* WHAT YOU HAVE TO DO
Your task is to repeat exactly the lines below between the line holding "The Golden Ball" and the line holding "The Thatched House Becomes a Poulton Landmark", inclusive, and only those.

Stored dataset items
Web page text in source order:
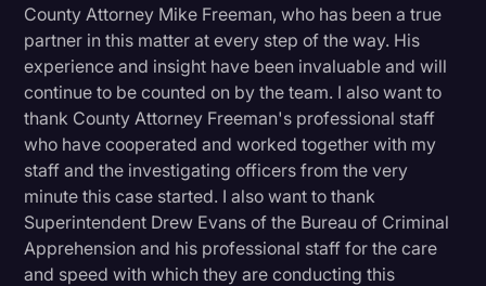
County Attorney Mike Freeman, who has been a true
partner in this matter at every step of the way. His
experience and insight have been invaluable and will
continue to be counted on by the team. I also want to
thank County Attorney Freeman's professional staff
who have cooperated and worked together with my
staff and the investigating officers from the very
minute this case started. I also want to thank
Superintendent Drew Evans of the Bureau of Criminal
Apprehension and his professional staff for the care
and speed with which they are conducting this
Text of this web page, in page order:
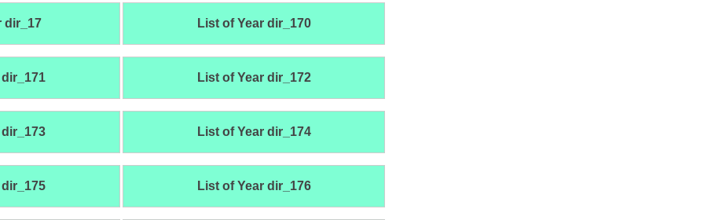
dir_17 List of Year dir_170
List of Year dir_172
List of Year dir_174
List of Year dir_176
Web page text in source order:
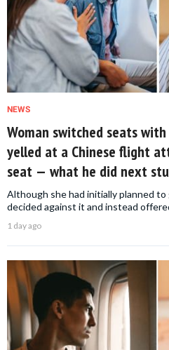
NEWS
Woman switched seats
yelled at a Chinese flight
seat — what he did next
Although she had initially planned to
decided against it and instead
1 day ago
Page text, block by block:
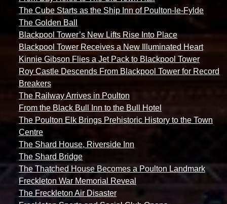
The Cube Starts as the Ship Inn of Poulton-le-Fylde
The Golden Ball
Blackpool Tower’s New Lifts Rise Into Place
Blackpool Tower Receives a New Illuminated Heart
Kinnie Gibson Flies a Jet Pack to Blackpool Tower
Roy Castle Descends From Blackpool Tower for Record
Breakers
The Railway Arrives in Poulton
From the Black Bull Inn to the Bull Hotel
The Poulton Elk Brings Prehistoric History to the Town
Centre
The Shard House, Riverside Inn
The Shard Bridge
The Thatched House Becomes a Poulton Landmark
Freckleton War Memorial Reveal
The Freckleton Air Disaster
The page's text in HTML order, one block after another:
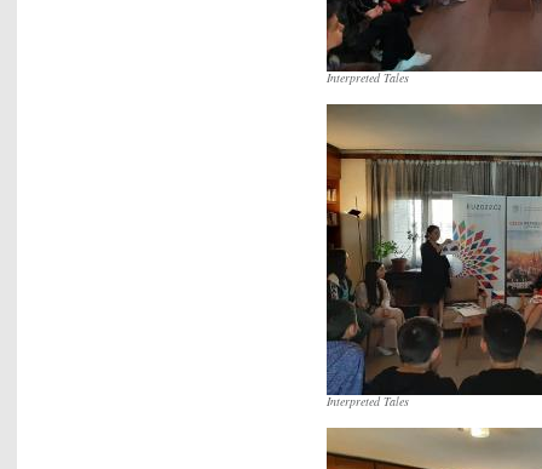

* RESPONSE FOR THIS EXERCISE
The Golden Ball
Blackpool Tower’s New Lifts Rise Into Place
Blackpool Tower Receives a New Illuminated Heart
Kinnie Gibson Flies a Jet Pack to Blackpool Tower
Roy Castle Descends From Blackpool Tower for Record
Breakers
The Railway Arrives in Poulton
From the Black Bull Inn to the Bull Hotel
The Poulton Elk Brings Prehistoric History to the Town
Centre
The Shard House, Riverside Inn
The Shard Bridge
The Thatched House Becomes a Poulton Landmark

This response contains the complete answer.